§ Task brief
Look through the data below for the line with "Page text, block" and the line with "Text of this", then transcribe exactly from the first through the second, leaving out all pictures.

§ Material to process
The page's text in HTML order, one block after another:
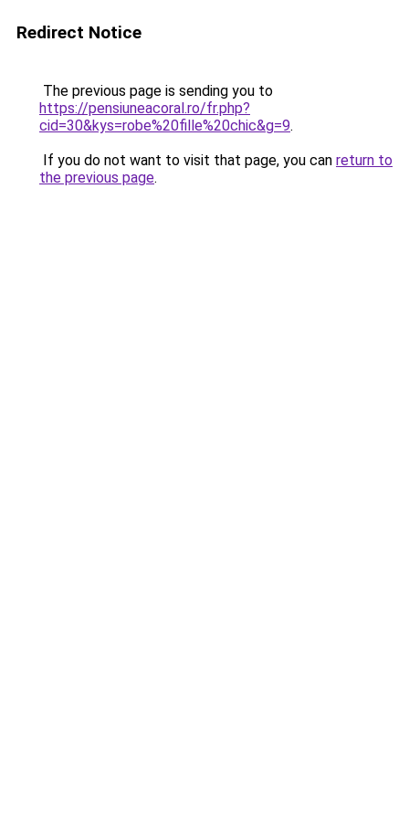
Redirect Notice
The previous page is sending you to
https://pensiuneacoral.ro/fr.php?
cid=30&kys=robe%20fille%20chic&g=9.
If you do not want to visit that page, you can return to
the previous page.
--
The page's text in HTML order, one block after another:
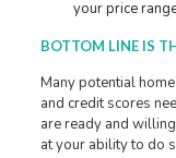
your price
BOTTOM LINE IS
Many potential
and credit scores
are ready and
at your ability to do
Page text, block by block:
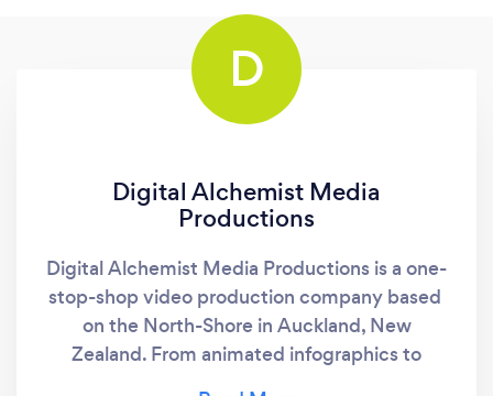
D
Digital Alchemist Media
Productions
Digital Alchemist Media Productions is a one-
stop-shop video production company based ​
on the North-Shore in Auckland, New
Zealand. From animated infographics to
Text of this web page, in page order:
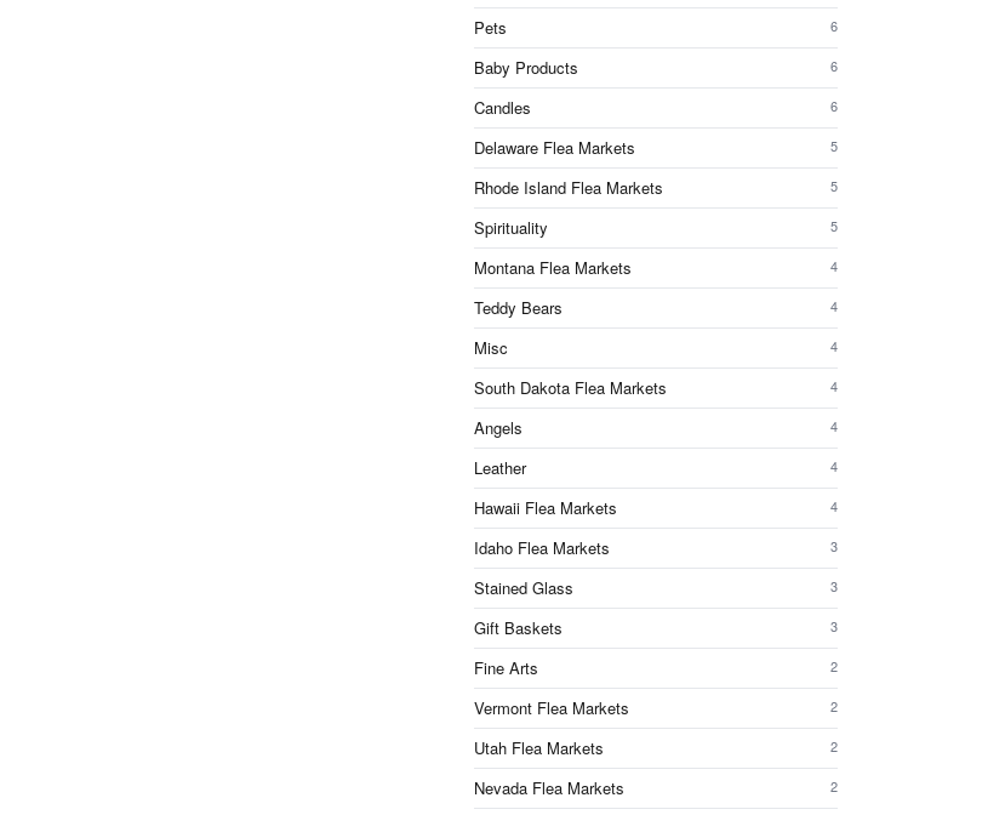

§ Reply
Page text, block by block:
D
Digital Alchemist Media
Productions
Digital Alchemist Media Productions is a one-
stop-shop video production company based ​
on the North-Shore in Auckland, New
Zealand. From animated infographics to
Text of this web page, in page order:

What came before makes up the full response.